▶ **Available data**
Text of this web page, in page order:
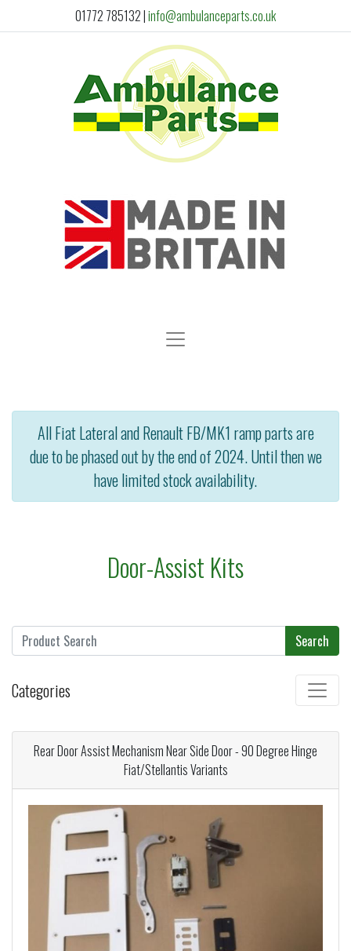
01772 785132|info@ambulanceparts.co.uk
All Fiat Lateral and Renault FB/MK1 ramp parts are
due to be phased out by the end of 2024. Until then we
have limited stock availability.
Door-Assist Kits
Search
Categories
Rear Door Assist Mechanism Near Side Door - 90 Degree Hinge
Fiat/Stellantis Variants
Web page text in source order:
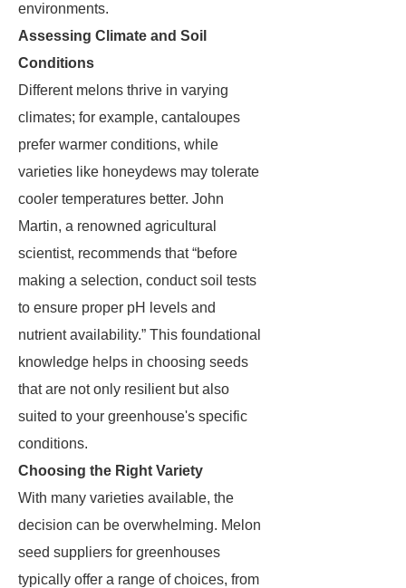
environments.
Assessing Climate and Soil
Conditions
Different melons thrive in varying
climates; for example, cantaloupes
prefer warmer conditions, while
varieties like honeydews may tolerate
cooler temperatures better. John
Martin, a renowned agricultural
scientist, recommends that “before
making a selection, conduct soil tests
to ensure proper pH levels and
nutrient availability.” This foundational
knowledge helps in choosing seeds
that are not only resilient but also
suited to your greenhouse's specific
conditions.
Choosing the Right Variety
With many varieties available, the
decision can be overwhelming. Melon
seed suppliers for greenhouses
typically offer a range of choices, from
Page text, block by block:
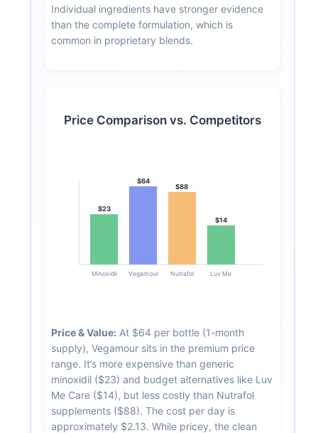
Individual ingredients have stronger evidence
than the complete formulation, which is
common in proprietary blends.
Price Comparison vs. Competitors
$23
$64
$88
$14
Minoxidil Vegamour Nutrafol Luv Me
Price & Value: At $64 per bottle (1-month
supply), Vegamour sits in the premium price
range. It’s more expensive than generic
minoxidil ($23) and budget alternatives like Luv
Me Care ($14), but less costly than Nutrafol
supplements ($88). The cost per day is
approximately $2.13. While pricey, the clean

▶ **Exercise objective**
Go through the data above and copy each line in which "Door" appears.

▶ **Solution to the exercise**
Door-Assist Kits
Rear Door Assist Mechanism Near Side Door - 90 Degree Hinge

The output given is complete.